No se trata necesariamente de hipocresía. Muchas veces se trata de silencio, ambigüedad o falta de herramientas para abordar el problema.

Pero el efecto es el mismo: una grieta en la credibilidad.

El caso Lafarge obliga a formular una pregunta que rara vez se plantea en voz alta:

¿Es más responsable cerrar una operación —dejando sin empleo a cientos o miles de personas— o mantenerla bajo condiciones que implican interactuar con estructuras ilegales?

No hay una respuesta sencilla.

Y quizá el error está en buscarla solo dentro de la empresa.

Este tipo de dilemas no pueden resolverse únicamente desde el ámbito corporativo.

Son el resultado de fallas sistémicas donde intervienen el Estado, incapaz de garantizar seguridad y legalidad; reguladores que no abordan estos contextos; corrupción, arraigada en todas las estructuras (aunque se niegue en el discurso); inversionistas que exigen estándares sin considerar realidades territoriales; y consumidores que rara vez preguntan bajo qué condiciones operan las empresas.

En este sentido, el problema no es solo empresarial. Es estructural.

caso Lafarge

Reflexiones finales del caso Lafarge para México

El caso Lafarge no es una anomalía lejana. Es una advertencia.

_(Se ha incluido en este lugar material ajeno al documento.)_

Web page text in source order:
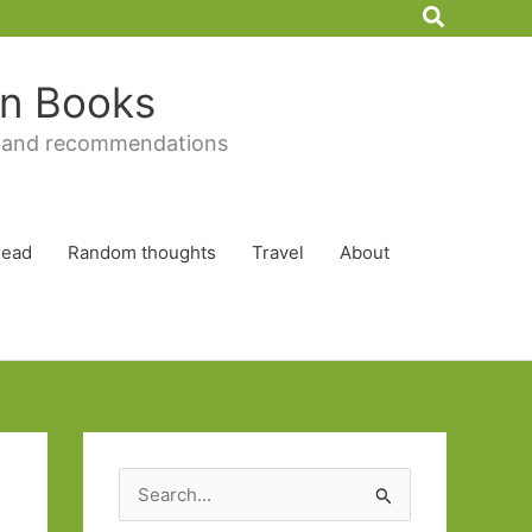
Search
Books
recommendations
Random thoughts Travel About
e
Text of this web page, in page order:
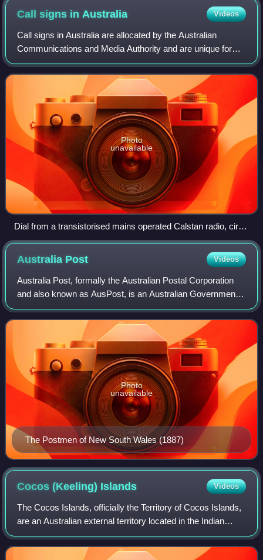
Charles Scrivener and his team in 1915.
Call signs in Australia Videos
Call signs in Australia are allocated by the Australian
Communications and Media Authority and are unique for
each broadcast station. The use of callsigns on-air in both
radio and television in Austra
Photo
unavailable
Dial from a transistorised mains operated Calstan radio, circa
1960s
Australia Post Videos
Australia Post, formally the Australian Postal Corporation
and also known as AusPost, is an Australian Government-
owned corporation that provides postal services throughout
Australia. Australia Post's
The Postmen of New South Wales (1887)
Photo
unavailable
Cocos (Keeling) Islands Videos
The Cocos Islands, officially the Territory of Cocos Islands,
are an Australian external territory located in the Indian
Ocean, comprising a small archipelago approximately
midway between Australia an
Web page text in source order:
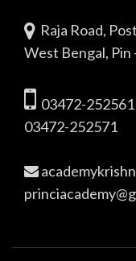
Raja Road,
West Bengal, Pin
03472-252561
03472-252571
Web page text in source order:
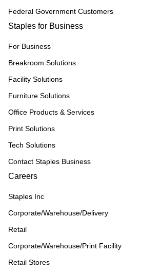
Federal Government Customers
Staples for Business
For Business
Breakroom Solutions
Facility Solutions
Furniture Solutions
Office Products & Services
Print Solutions
Tech Solutions
Contact Staples Business
Careers
Staples Inc
Corporate/Warehouse/Delivery
Retail
Corporate/Warehouse/Print Facility
Retail Stores
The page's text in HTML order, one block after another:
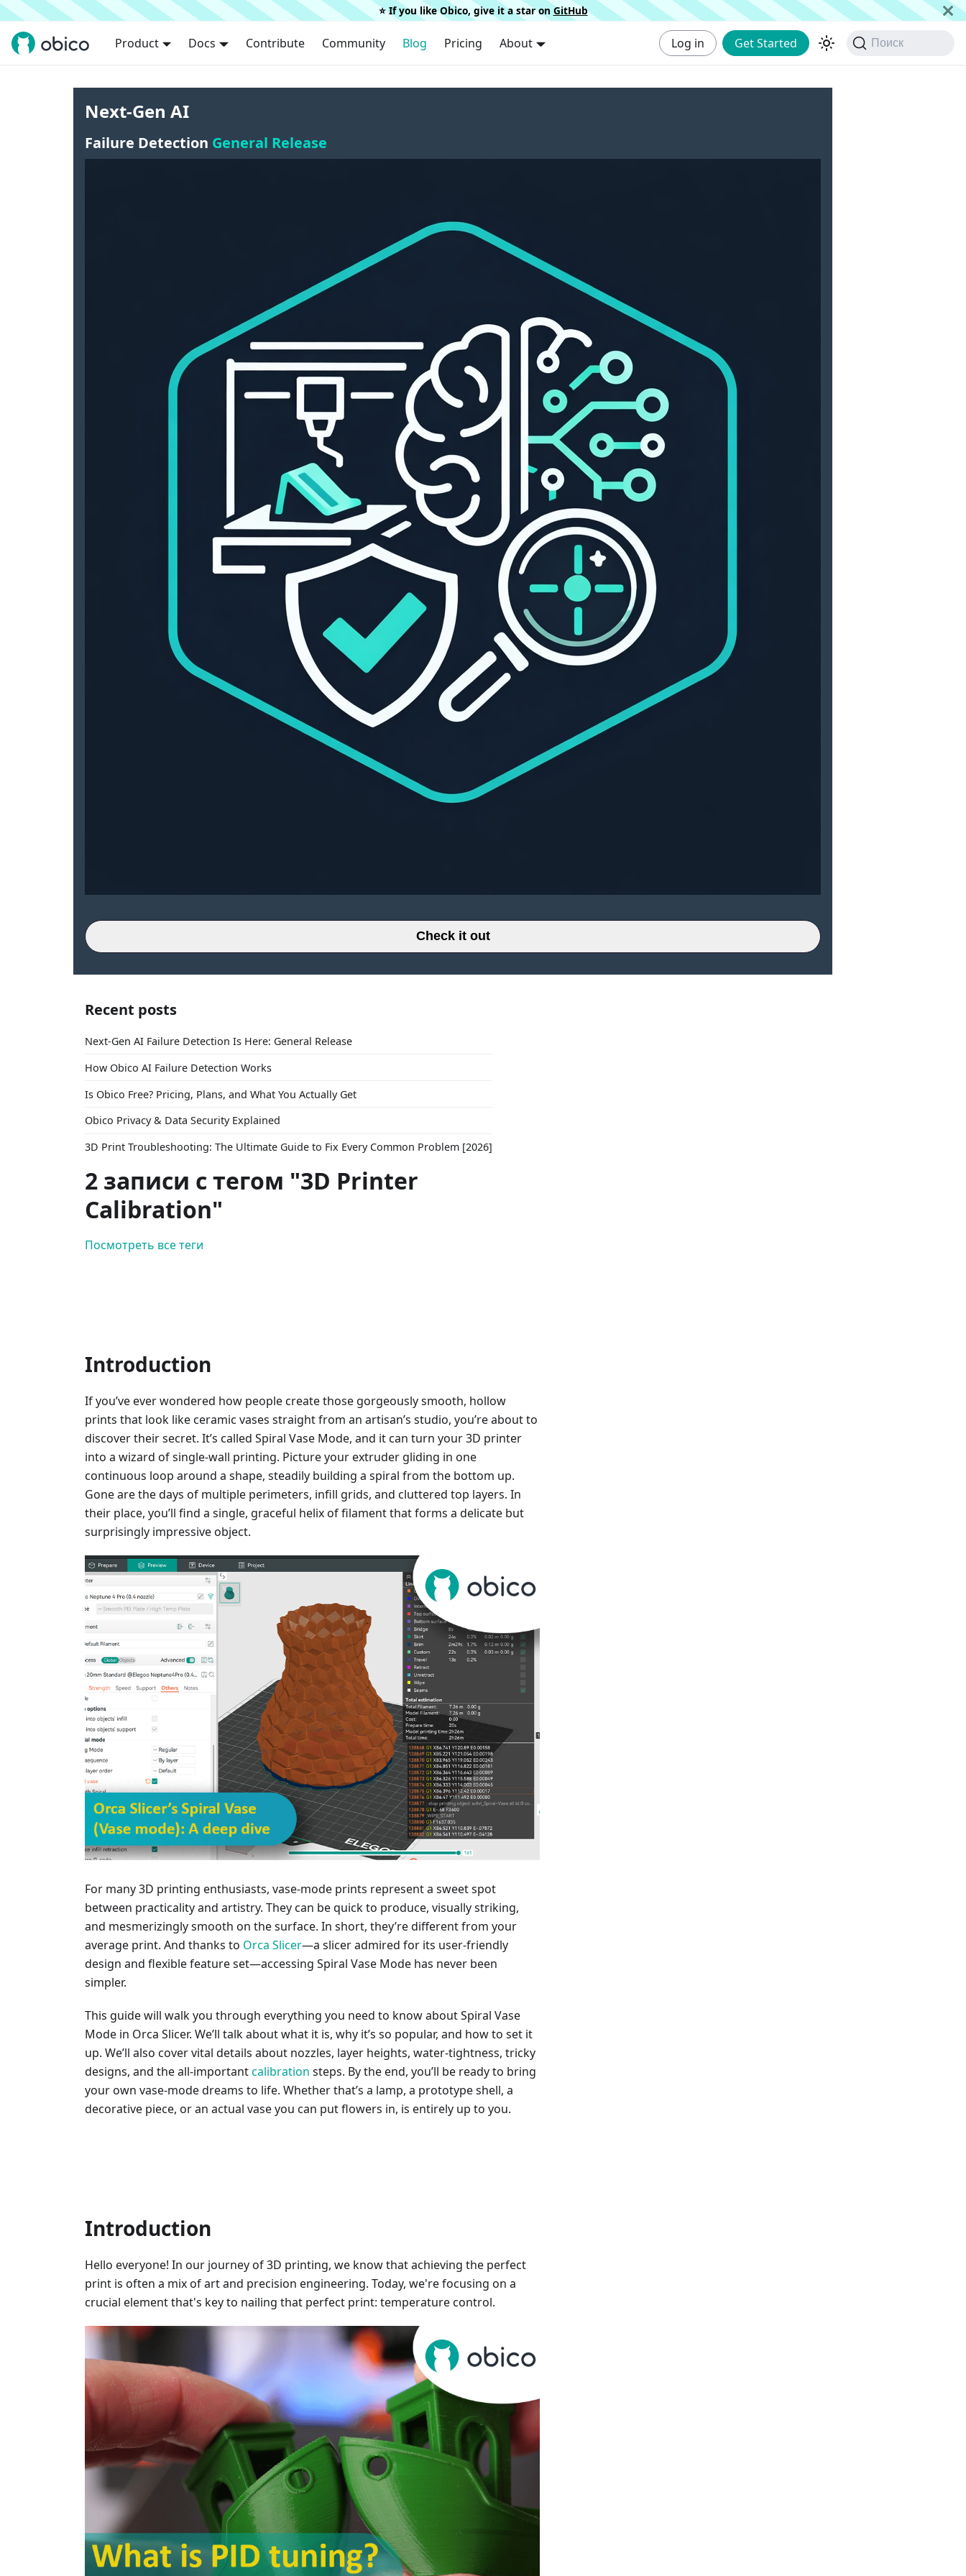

Muestra que los mayores riesgos para una empresa no siempre provienen de malas intenciones, sino de operar en contextos donde lo legal, lo ético y lo posible dejan de alinearse.

En esos territorios, la sostenibilidad no se define en reportes ni en indicadores.

Se define en decisiones difíciles, muchas veces invisibles, donde ninguna opción es completamente correcta.

Y es ahí —no en los discursos— donde realmente se pone a prueba la responsabilidad corporativa.